[Items from a data source]
* * *

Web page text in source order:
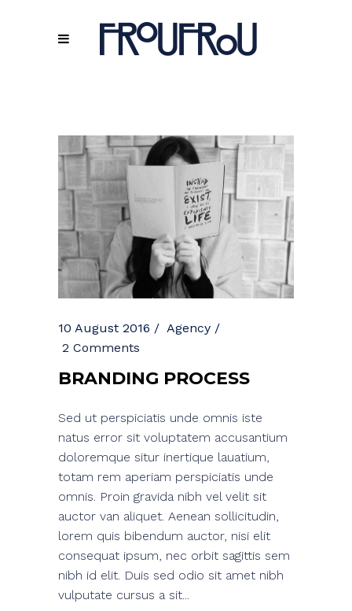
10 August 2016
Agency
2 Comments
BRANDING PROCESS
Sed ut perspiciatis unde omnis iste
natus error sit voluptatem accusantium
doloremque situr inertique lauatium,
totam rem aperiam perspiciatis unde
omnis. Proin gravida nibh vel velit sit
auctor van aliquet. Aenean sollicitudin,
lorem quis bibendum auctor, nisi elit
consequat ipsum, nec orbit sagittis sem
nibh id elit. Duis sed odio sit amet nibh
vulputate cursus a sit...
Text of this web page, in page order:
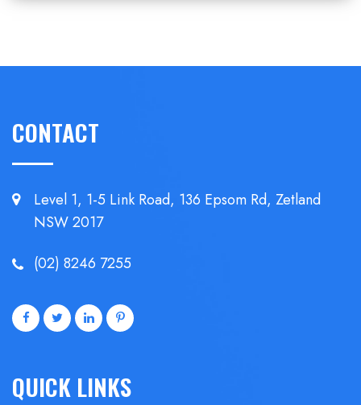
CONTACT
Level 1, 1-5 Link Road, 136 Epsom Rd, Zetland
NSW 2017
(02) 8246 7255
QUICK LINKS
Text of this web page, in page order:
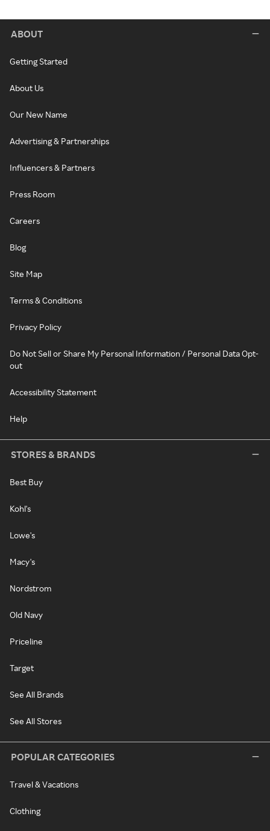
ABOUT
Getting Started
About Us
Our New Name
Advertising & Partnerships
Influencers & Partners
Press Room
Careers
Blog
Site Map
Terms & Conditions
Privacy Policy
Do Not Sell or Share My Personal Information / Personal Data Opt-
out
Accessibility Statement
Help
STORES & BRANDS
Best Buy
Kohl's
Lowe's
Macy's
Nordstrom
Old Navy
Priceline
Target
See All Brands
See All Stores
POPULAR CATEGORIES
Travel & Vacations
Clothing
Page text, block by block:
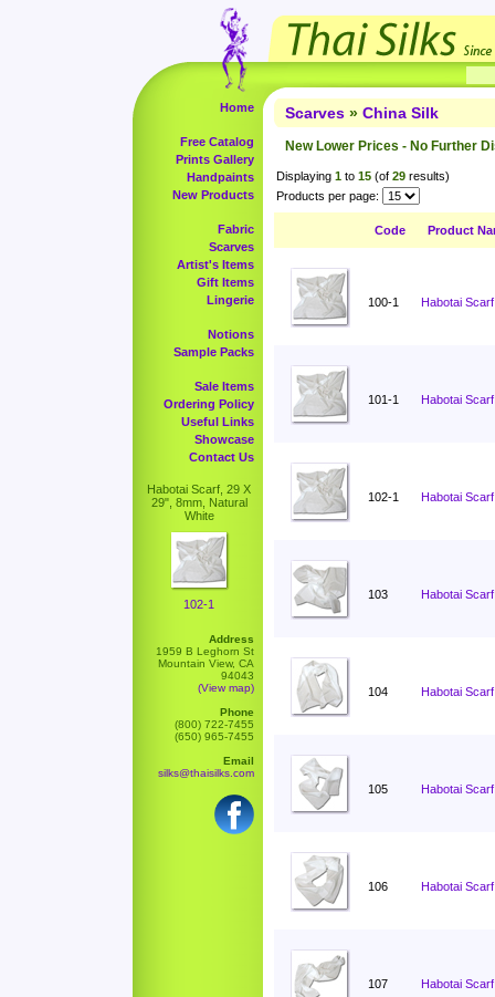
Home
Free Catalog
Prints Gallery
Handpaints
New Products
Fabric
Scarves
Artist's Items
Gift Items
Lingerie
Notions
Sample Packs
Sale Items
Ordering Policy
Useful Links
Showcase
Contact Us
Habotai Scarf, 29 X
29", 8mm, Natural
White
102-1
Address
1959 B Leghorn St
Mountain View, CA
94043
(View map)
Phone
(800) 722-7455
(650) 965-7455
Email
silks@thaisilks.com
Scarves » China Silk
New Lower Prices - No Further
Displaying 1 to 15 (of 29 results)
Products per page:
Code Product
100-1 Habotai
101-1 Habotai
102-1 Habotai
103 Habotai
104 Habotai
105 Habotai
106 Habotai
107 Habotai
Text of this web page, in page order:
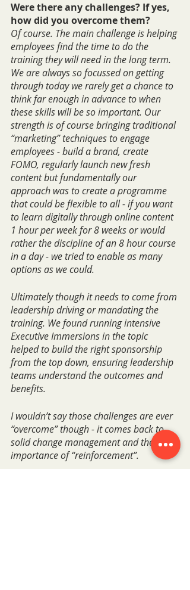
Were there any challenges? If yes,
how did you overcome them?
Of course. The main challenge is helping
employees find the time to do the
training they will need in the long term.
We are always so focussed on getting
through today we rarely get a chance to
think far enough in advance to when
these skills will be so important. Our
strength is of course bringing traditional
“marketing” techniques to engage
employees - build a brand, create
FOMO, regularly launch new fresh
content but fundamentally our
approach was to create a programme
that could be flexible to all - if you want
to learn digitally through online content
1 hour per week for 8 weeks or would
rather the discipline of an 8 hour course
in a day - we tried to enable as many
options as we could.
Ultimately though it needs to come from
leadership driving or mandating the
training. We found running intensive
Executive Immersions in the topic
helped to build the right sponsorship
from the top down, ensuring leadership
teams understand the outcomes and
benefits.
I wouldn’t say those challenges are ever
“overcome” though - it comes back to
solid change management and the
importance of “reinforcement”.
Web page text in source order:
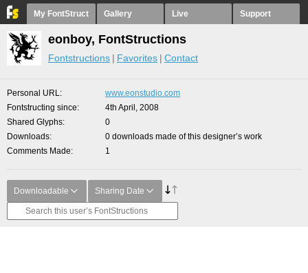
My FontStruct Gallery Live Support
eonboy, FontStructions
Fontstructions Favorites Contact
Personal URL
www.eonstudio.com
Fontstructing since
4th April, 2008
Shared Glyphs
0
Downloads
0 downloads made of this designer’s work
Comments Made
1
Downloadable Sharing Date

* * *

Problem description » Your answer must consist solely of the lines from the one containing "employees find the time to do the" through the last line of the records above, copied exactly, with every picture left out.

Response »
employees find the time to do the
training they will need in the long term.
We are always so focussed on getting
through today we rarely get a chance to
think far enough in advance to when
these skills will be so important. Our
strength is of course bringing traditional
“marketing” techniques to engage
employees - build a brand, create
FOMO, regularly launch new fresh
content but fundamentally our
approach was to create a programme
that could be flexible to all - if you want
to learn digitally through online content
1 hour per week for 8 weeks or would
rather the discipline of an 8 hour course
in a day - we tried to enable as many
options as we could.
Ultimately though it needs to come from
leadership driving or mandating the
training. We found running intensive
Executive Immersions in the topic
helped to build the right sponsorship
from the top down, ensuring leadership
teams understand the outcomes and
benefits.
I wouldn’t say those challenges are ever
“overcome” though - it comes back to
solid change management and the
importance of “reinforcement”.
Web page text in source order:
My FontStruct Gallery Live Support
eonboy, FontStructions
Fontstructions Favorites Contact
Personal URL
www.eonstudio.com
Fontstructing since
4th April, 2008
Shared Glyphs
0
Downloads
0 downloads made of this designer’s work
Comments Made
1
Downloadable Sharing Date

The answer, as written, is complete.